Decision trees, as the name suggests, have a tree hierarchical structure consisting two types of nodes: Internal decision nodes and prediction nodes (which basically are the leaf nodes of the tree). Graphically it looks something like this:

To get a flavor of how this works, assume that someone has built a tree for you. Now, how do you make a prediction? Your problem, like any generic machine learning problem, is to predict $y_{i}$ given $x_{i}$. So, to get your answer, what you do is drop each $x_{i}$ down the tree (path dictated by the decision nodes), until you finally hit a leaf/decision node, which is your $y_{i}$.

Looks pretty straight forward? It is. But the real problem lies not in making predictions from an already constructed tree, but in actually building or learning the tree. The basic idea behind construction of a decision tree is that you go on dividing your feature space into regions using the decision nodes till you are left with pure regions populated homogeneously with (almost) one type of labels. So building of a decision tree can be formulated into a recursive function in which we first check if our pre-formulated stopping criterion is met. If it is met, we make a prediction; if not, we use some method to split the node into two parts. Then we recurse on the left and right children of the node to do a similar analysis and eventually get our tree.

So the three things we need to know for building a decision tree are:

1) How to decide an stopping criterion:

This does not have as concrete an answer that you might be looking for. It might vary from problem to problem but there are two basic ideas that give us a heuristic:

·  When the leaf is pure, i.e. the variance of the target variable is lesser than some threshold $\epsilon$ value that you decide.

·  When the number of examples coming to that node becomes lower than some value.

2) How to find the best split:

To answer this question we tend to use a different strategy while dealing with categorical and continuous variables:

·  Classification (INFORMATION GAIN):

In case of classification problems we use the concept of Information Gain. To understand this concept we first need to understand ‘entropy’. 
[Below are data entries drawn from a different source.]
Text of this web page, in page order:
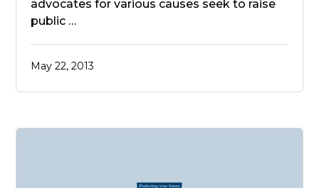
advocates for various causes seek to raise
public …
May 22, 2013
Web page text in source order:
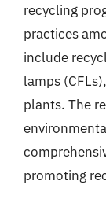
recycling
practices
include
lamps
plants. The
promoting
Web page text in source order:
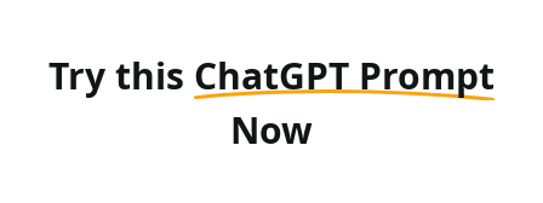
Try this ChatGPT Prompt
Now
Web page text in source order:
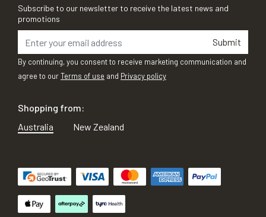
Subscribe to our newsletter to receive the latest news and
promotions
Submit
By continuing, you consent to receive marketing communication and
agree to ourTerms of use and Privacy policy
Shopping from:
Australia
New Zealand
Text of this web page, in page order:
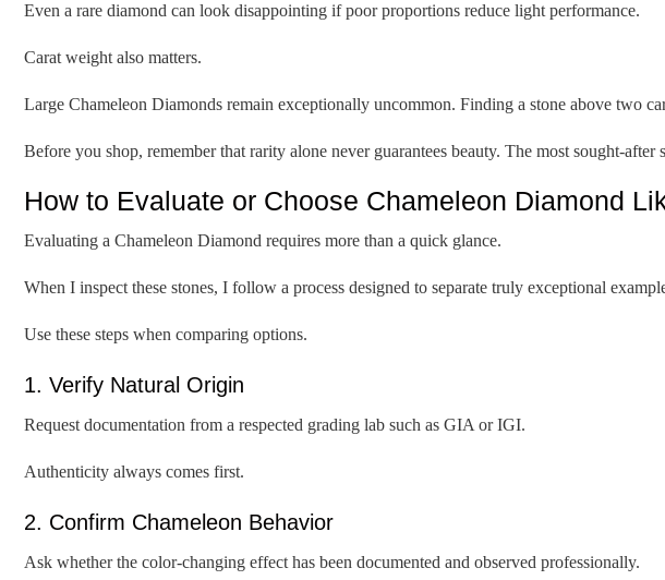
Even a rare diamond can look disappointing if poor proportions reduce light performance.
Carat weight also matters.
Large Chameleon Diamonds remain exceptionally uncommon. Finding a stone above two
Before you shop, remember that rarity alone never guarantees beauty. The most sought-
How to Evaluate or Choose Chameleon Diamond
Evaluating a Chameleon Diamond requires more than a quick glance.
When I inspect these stones, I follow a process designed to separate truly exceptional
Use these steps when comparing options.
1. Verify Natural Origin
Request documentation from a respected grading lab such as GIA or IGI.
Authenticity always comes first.
2. Confirm Chameleon Behavior
Ask whether the color-changing effect has been documented and observed professionally.
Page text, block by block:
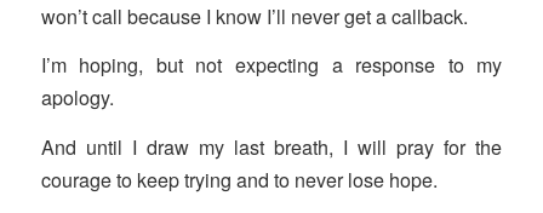
won’t call because I know I’ll never get a callback.
I’m hoping, but not expecting a response to my
apology.
And until I draw my last breath, I will pray for the
courage to keep trying and to never lose hope.
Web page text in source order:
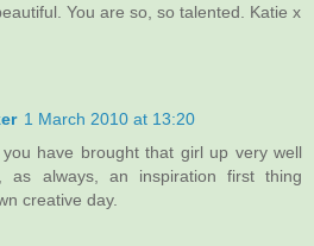
You are so, so talented. Katie x
1 March 2010 at 13:20
have brought that girl up very well
as always, an inspiration first thing
creative day.
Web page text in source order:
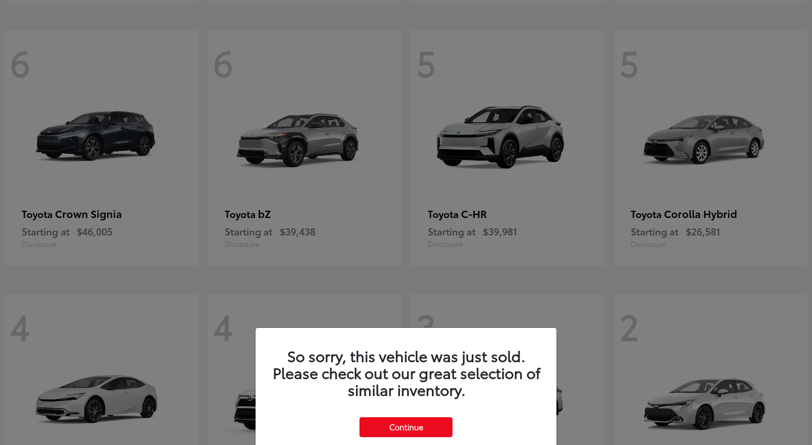
6
Toyota Crown Signia
Starting at $46,005
Disclosure
6
Toyota bZ
Starting at $39,438
Disclosure
5
Toyota C-HR
Starting at $39,981
Disclosure
5
Toyota Corolla Hybrid
Starting at $26,581
Disclosure
4 4 3 2
So sorry, this vehicle was just sold.
Please check out our great selection of
similar inventory.
Continue
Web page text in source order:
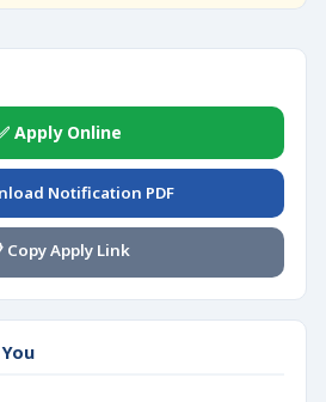
Apply Online
Notification PDF
Copy Apply Link
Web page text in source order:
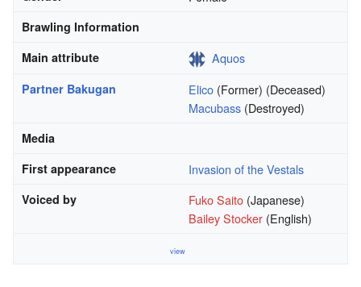
Brawling Information
Main attribute
Aquos
Partner Bakugan Elico (Former) (Deceased)
Macubass (Destroyed)
Media
First appearance
Invasion of the Vestals
Voiced by Fuko Saito (Japanese)
Bailey Stocker (English)
view
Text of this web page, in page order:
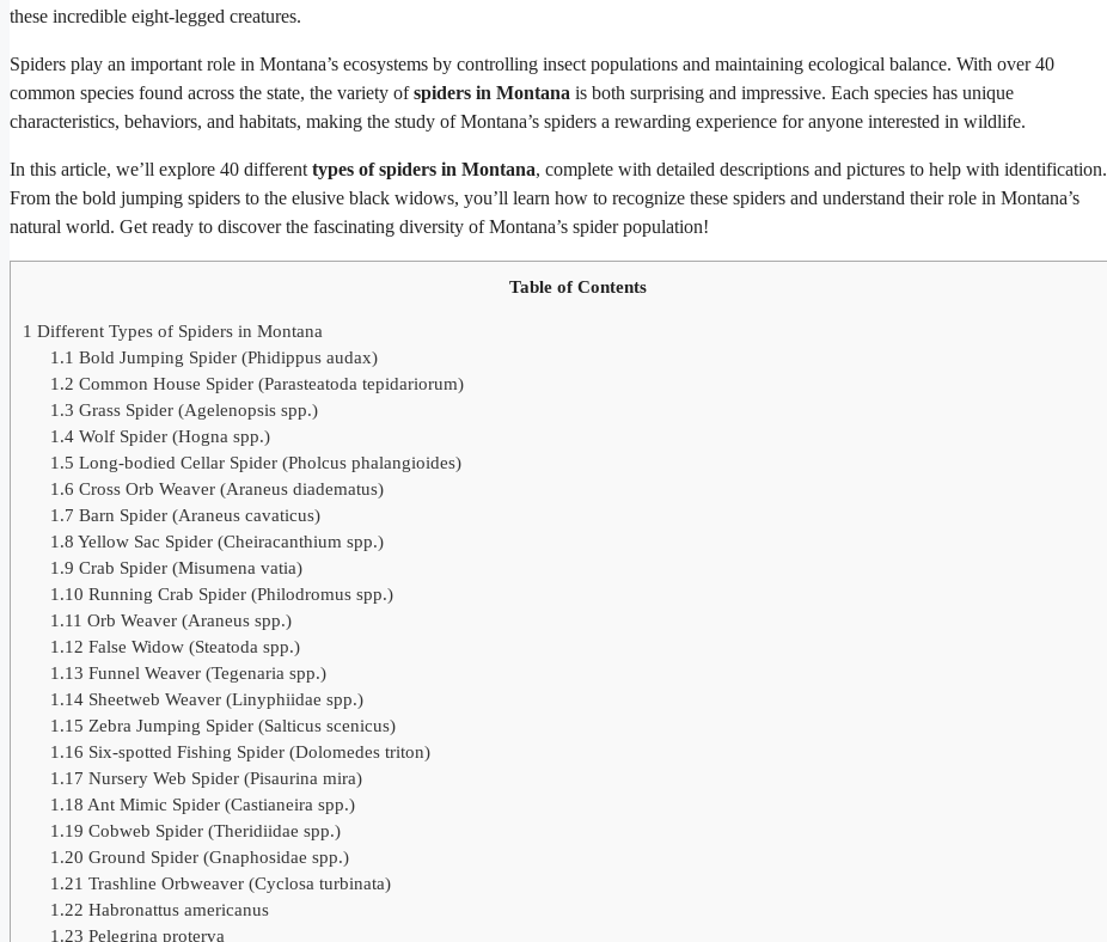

Entropy of X is basically a measure of how distributed and noisy its distribution is. If X is uniform and boring we can say that it has a high entropy. While if the distribution of X is full of peaks and valleys it can be said to have a low entropy. Mathematically entropy is modeled as follows:

 Entropy  of X = H(X)= $-\sum_{j=1}^{m} p_{j}log  p_{j} $

Where $p_{j}$ is the probability of X taking the $j^{th}$ value, with j iterating over all samples of X.
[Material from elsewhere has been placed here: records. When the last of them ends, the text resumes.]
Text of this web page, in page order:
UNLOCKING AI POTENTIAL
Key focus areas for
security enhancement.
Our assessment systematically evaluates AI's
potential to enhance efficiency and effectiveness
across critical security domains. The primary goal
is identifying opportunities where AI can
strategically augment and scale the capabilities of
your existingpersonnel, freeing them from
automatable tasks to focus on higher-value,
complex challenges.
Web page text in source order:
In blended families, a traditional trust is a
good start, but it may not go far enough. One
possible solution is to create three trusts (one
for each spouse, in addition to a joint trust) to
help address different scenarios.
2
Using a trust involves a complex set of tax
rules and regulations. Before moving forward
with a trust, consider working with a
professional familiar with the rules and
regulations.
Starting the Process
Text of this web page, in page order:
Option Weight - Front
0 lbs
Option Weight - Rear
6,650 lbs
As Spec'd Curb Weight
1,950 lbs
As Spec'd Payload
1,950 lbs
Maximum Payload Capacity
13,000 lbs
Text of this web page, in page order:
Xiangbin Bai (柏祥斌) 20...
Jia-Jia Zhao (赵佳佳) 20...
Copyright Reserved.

So physically entropy of X is just the measure of how easy it is to predict the value of X.

Now that we have an idea of what entropy basically is let’s delve a little bit further into it and define the following:

§  Specific conditional entropy H(Y|X=v): Entropy of Y only among records of X have the value v.

§  Conditional entropy H(Y|X): Average specific conditional entropy of Y.
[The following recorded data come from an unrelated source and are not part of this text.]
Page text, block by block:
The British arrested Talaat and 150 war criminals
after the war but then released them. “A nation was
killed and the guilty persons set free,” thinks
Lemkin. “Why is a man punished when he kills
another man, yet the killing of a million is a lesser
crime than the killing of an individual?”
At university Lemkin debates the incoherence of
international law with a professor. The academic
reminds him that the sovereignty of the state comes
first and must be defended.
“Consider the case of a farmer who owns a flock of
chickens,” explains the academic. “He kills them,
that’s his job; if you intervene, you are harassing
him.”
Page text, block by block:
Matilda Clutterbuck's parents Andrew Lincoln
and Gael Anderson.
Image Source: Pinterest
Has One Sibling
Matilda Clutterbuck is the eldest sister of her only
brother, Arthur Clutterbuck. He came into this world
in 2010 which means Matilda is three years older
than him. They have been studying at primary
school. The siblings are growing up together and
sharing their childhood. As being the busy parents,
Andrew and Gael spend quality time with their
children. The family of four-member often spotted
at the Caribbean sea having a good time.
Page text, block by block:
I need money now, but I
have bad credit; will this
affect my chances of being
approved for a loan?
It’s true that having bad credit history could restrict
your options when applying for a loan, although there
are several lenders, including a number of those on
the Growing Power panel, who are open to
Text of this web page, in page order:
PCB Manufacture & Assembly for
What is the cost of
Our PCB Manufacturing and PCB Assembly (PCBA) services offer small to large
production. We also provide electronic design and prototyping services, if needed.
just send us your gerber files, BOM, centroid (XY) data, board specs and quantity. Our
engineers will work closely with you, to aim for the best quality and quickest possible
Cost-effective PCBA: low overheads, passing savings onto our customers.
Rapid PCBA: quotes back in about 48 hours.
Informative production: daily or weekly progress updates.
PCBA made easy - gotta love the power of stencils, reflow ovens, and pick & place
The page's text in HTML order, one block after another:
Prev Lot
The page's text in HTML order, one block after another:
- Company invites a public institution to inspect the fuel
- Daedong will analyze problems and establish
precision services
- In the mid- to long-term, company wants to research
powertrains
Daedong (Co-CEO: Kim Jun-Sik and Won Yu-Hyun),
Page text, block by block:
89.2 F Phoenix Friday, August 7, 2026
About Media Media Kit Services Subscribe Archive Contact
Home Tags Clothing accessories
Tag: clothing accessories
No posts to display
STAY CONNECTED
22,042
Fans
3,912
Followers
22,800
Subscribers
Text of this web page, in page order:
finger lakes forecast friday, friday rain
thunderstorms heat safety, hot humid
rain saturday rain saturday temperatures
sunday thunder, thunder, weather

Now that we have all the tools let us finally get down to the business of information gain.

$Information  Gain =  IG(Y|X) = H(Y) - H(Y|X)$

So information gain basically tells us how many bits we would save while transmitting Y from one end to other if the other end had the information about X ahead of time.

So, while splitting, what we can do is compute the information gain for each feature $X_{i}$ ,ranking them in descending order and taking into consideration only those features who have higher values of information gain.

·   Regression:

In case of continuous variables we find what we call the ‘impurity’. A node D is split into subtrees $D_{L}$ and $D_{R}$ that maximize the difference in impurity given by:

$|D|.Var(D)-|D_{R}|.Var(D_{R}|-|D_{L}|.Var(D_{L})$

3) How to predict:

This one is more obvious that the rest. If you have categorical labels just predict the value majority of the examples have in that particular leaf node. While in case of continuous variables you may take the average value of the examples. Another way would be to build a small regression model to fit the examples at that node.

So using decision trees in quite a handy large scale machine learning algorithm , especially for multi-class classification. However, the downside to it is that it is more prone to fall for over fitting if the amount of training data is small. To mitigate this problem there is another method called 'Random Forests' which basically uses a number of random decision trees to reduce the variance.